INPUT:
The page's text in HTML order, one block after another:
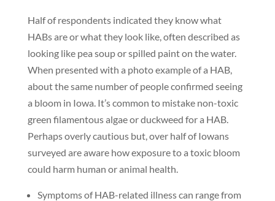
Half of respondents indicated they know what
HABs are or what they look like, often described as
looking like pea soup or spilled paint on the water.
When presented with a photo example of a HAB,
about the same number of people confirmed seeing
a bloom in Iowa. It’s common to mistake non-toxic
green filamentous algae or duckweed for a HAB.
Perhaps overly cautious but, over half of Iowans
surveyed are aware how exposure to a toxic bloom
could harm human or animal health.
Symptoms of HAB-related illness can range from
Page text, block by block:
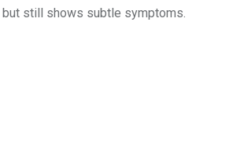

WORK INSTRUCTIONS:
Extract all the entries word for word; omit any pictures.

ANSWER TO THE PROBLEM:
The page's text in HTML order, one block after another:
Half of respondents indicated they know what
HABs are or what they look like, often described as
looking like pea soup or spilled paint on the water.
When presented with a photo example of a HAB,
about the same number of people confirmed seeing
a bloom in Iowa. It’s common to mistake non-toxic
green filamentous algae or duckweed for a HAB.
Perhaps overly cautious but, over half of Iowans
surveyed are aware how exposure to a toxic bloom
could harm human or animal health.
Symptoms of HAB-related illness can range from
Page text, block by block:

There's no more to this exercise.